La Prima Guerra Mondiale fu un tragico massacro: coinvolse 27 paesi, costò 10 milioni di morti, 20 milioni di feriti, enormi distruzioni; l’Italia pagò con il sacrificio di 700 mila morti, rinforzò i confini ed ottenne le città di Trento e Trieste.
Le battaglie furono svolte nelle trincee, le truppe lottarono impantanate nel fango, furono impiegate nuove armi di distruzione come: aerei, carri armati, mitragliatrici, gas tossici, come il fosgene e l’iprite.
Fu, come definita da alcuni storici, la prima guerra moderna.
Il 26 gennaio 1917 a Santa Maria la Longa, una località in provincia di Udine, Giuseppe Ungaretti, reduce dai combattimenti sulla Carnia, scrisse la nota poesia “Mattina” forse il più bell’inno alla Pace; una poesia che alle scuole elementari mi fece provare i primi brividi di emozione tanto era forte il coinvolgimento che procurava.

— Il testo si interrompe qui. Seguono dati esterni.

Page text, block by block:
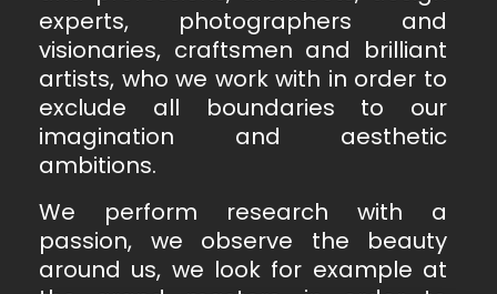
experts, photographers and
visionaries, craftsmen and brilliant
artists, who we work with in order to
exclude all boundaries to our
imagination and aesthetic
ambitions.
We perform research with a
passion, we observe the beauty
around us, we look for example at
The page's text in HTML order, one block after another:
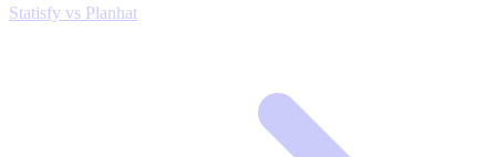
Statisfy vs Planhat
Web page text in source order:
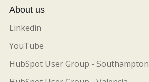
About us
Linkedin
YouTube
HubSpot User Group - Southampton
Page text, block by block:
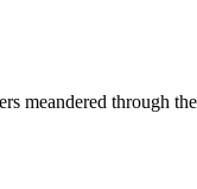
through
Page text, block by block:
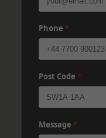
Phone *
Post Code *
Message *
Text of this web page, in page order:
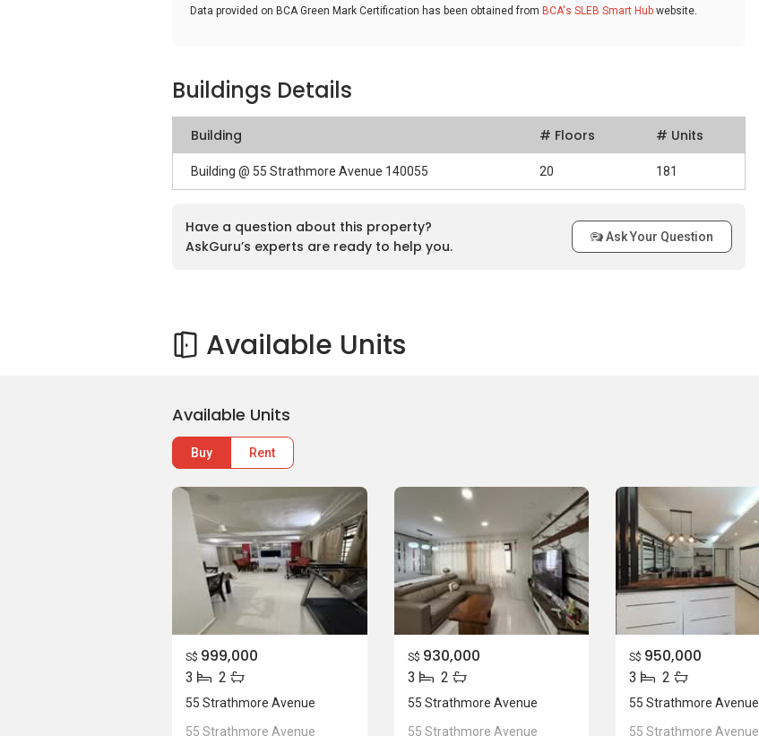
Data provided on BCA Green Mark Certification has been obtained from BCA's SLEB Smart Hub website.
Buildings Details
Building # Floors # Units
Building @ 55 Strathmore Avenue 140055 20 181
Have a question about this property?
AskGuru’s experts are ready to help you.
Ask Your Question
Available Units
Available Units
Buy Rent
S$ 999,000
3 2
55 Strathmore Avenue
55 Strathmore Avenue
S$ 930,000
3 2
55 Strathmore Avenue
55 Strathmore Avenue
S$ 950,000
3 2
55 Strathmore Avenue
55 Strathmore Avenue
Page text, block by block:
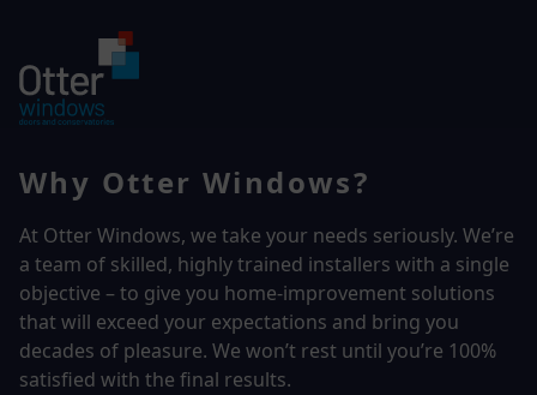
Why Otter Windows?
At Otter Windows, we take your needs seriously. We’re
a team of skilled, highly trained installers with a single
objective – to give you home-improvement solutions
that will exceed your expectations and bring you
decades of pleasure. We won’t rest until you’re 100%
satisfied with the final results.
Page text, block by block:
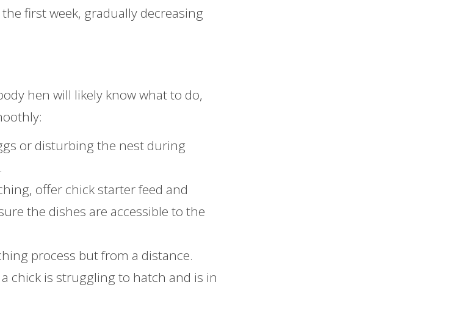
first week, gradually decreasing
hen will likely know what to do,
or disturbing the nest during
offer chick starter feed and
the dishes are accessible to the
process but from a distance.
chick is struggling to hatch and is in
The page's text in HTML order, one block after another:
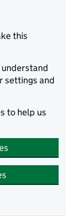
this
understand
settings and
to help us

Oggi, nell’era di Internet, abbiamo dimenticato quelle atrocità, godiamo degli strumenti della condivisione offerti dai social network e più in generale dal Web, viviamo apparentemente in Pace per poi essere coinvolti dalle ridicole battaglie politiche per l’elezioni amministrative.
Assistiamo ad attacchi mediatici: feroci, diffamanti e privi di ogni civiltà democratica.

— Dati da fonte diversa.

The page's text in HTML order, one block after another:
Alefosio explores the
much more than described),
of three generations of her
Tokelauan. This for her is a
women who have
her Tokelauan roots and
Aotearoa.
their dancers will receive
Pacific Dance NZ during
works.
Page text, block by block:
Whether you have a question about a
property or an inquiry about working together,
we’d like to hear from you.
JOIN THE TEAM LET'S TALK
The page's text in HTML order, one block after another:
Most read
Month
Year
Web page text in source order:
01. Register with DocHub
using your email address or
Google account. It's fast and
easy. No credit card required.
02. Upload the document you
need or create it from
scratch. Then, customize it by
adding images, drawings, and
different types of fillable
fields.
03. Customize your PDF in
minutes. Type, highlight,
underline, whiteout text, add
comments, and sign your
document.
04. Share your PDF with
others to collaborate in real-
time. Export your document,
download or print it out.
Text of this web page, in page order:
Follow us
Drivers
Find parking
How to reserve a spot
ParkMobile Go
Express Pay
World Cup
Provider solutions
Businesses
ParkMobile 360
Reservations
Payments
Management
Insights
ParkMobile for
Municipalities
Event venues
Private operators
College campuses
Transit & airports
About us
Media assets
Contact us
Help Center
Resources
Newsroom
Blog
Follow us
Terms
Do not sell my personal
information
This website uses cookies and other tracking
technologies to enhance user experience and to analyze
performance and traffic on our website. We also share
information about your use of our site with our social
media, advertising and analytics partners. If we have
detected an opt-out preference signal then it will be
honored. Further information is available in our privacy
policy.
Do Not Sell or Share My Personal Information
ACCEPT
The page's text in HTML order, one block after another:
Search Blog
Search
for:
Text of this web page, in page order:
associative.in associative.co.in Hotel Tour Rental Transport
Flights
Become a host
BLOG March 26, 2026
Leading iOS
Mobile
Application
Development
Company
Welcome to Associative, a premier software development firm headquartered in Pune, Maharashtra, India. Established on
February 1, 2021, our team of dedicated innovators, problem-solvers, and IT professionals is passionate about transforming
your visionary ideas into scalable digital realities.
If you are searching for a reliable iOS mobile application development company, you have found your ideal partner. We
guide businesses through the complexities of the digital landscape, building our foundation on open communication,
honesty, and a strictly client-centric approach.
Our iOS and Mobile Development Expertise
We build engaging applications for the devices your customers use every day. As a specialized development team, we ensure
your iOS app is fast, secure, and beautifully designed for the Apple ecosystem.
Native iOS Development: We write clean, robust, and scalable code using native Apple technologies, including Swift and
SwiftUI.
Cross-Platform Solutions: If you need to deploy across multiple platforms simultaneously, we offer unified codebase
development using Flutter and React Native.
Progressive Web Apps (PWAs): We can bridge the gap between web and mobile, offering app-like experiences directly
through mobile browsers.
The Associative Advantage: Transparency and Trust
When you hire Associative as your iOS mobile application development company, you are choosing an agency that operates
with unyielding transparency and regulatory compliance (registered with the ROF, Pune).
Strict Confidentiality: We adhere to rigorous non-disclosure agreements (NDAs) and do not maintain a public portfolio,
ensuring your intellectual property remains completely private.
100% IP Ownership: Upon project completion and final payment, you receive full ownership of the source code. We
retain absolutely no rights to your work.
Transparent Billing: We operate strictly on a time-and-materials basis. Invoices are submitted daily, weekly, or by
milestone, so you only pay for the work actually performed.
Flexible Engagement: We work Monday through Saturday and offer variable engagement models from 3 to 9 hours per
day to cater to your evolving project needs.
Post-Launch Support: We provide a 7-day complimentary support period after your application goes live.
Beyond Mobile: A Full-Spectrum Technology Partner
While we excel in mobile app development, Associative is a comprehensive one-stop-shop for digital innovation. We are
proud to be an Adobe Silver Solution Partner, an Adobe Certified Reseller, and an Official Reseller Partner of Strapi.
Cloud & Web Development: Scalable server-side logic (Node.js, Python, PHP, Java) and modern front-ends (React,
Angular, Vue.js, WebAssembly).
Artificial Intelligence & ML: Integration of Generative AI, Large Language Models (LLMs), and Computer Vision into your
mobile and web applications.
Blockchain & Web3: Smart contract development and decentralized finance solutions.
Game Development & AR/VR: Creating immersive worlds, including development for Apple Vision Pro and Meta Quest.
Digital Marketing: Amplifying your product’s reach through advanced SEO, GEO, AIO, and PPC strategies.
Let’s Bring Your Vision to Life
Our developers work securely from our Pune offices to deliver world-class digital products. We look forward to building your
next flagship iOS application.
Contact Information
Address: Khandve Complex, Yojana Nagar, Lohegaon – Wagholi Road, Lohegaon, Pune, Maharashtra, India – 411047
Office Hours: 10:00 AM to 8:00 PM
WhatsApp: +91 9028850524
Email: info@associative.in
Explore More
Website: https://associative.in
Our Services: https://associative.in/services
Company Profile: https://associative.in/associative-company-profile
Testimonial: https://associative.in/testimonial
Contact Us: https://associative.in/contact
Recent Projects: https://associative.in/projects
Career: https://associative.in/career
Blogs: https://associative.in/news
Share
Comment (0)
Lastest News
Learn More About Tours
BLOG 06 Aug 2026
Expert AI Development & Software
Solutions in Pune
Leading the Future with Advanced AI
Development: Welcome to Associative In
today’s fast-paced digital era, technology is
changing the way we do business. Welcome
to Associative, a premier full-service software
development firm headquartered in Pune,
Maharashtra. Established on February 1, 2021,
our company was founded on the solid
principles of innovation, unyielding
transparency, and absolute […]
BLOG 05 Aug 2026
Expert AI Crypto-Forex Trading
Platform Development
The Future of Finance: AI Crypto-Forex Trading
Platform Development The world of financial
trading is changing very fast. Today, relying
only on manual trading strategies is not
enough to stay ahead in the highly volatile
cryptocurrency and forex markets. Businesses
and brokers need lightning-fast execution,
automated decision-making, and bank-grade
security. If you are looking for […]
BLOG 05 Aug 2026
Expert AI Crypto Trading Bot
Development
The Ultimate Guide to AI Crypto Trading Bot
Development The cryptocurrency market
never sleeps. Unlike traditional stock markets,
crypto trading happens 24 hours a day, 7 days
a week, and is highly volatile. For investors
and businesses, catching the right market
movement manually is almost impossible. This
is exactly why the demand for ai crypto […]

Ci si chiede se rispettiamo la memoria di quei giovani morti, caduti nel fango, nel gelo della montagna e, nell’ultimo loro sguardo, l’immagine di appartenenza ad una terra chiamata Italia.
Ho visitato il Sacrario del Redipuglia, in cui sono conservate le ossa di 100.000 caduti e tra queste anche quelle di Domenico Melica, classe 1989, 139° Reggimento III^ Armata del Duca d’Aosta; dovete sapere che uscendo da quel luogo sacro ci si imbatte in una lapide in cui potete leggere: “O Viventi che uscite, se non vi sentite più sereno e più gagliardo l’animo, Voi sarete venuti qui invano”.
Da quel giorno il mio animo è più sereno, più gagliardo, più responsabile.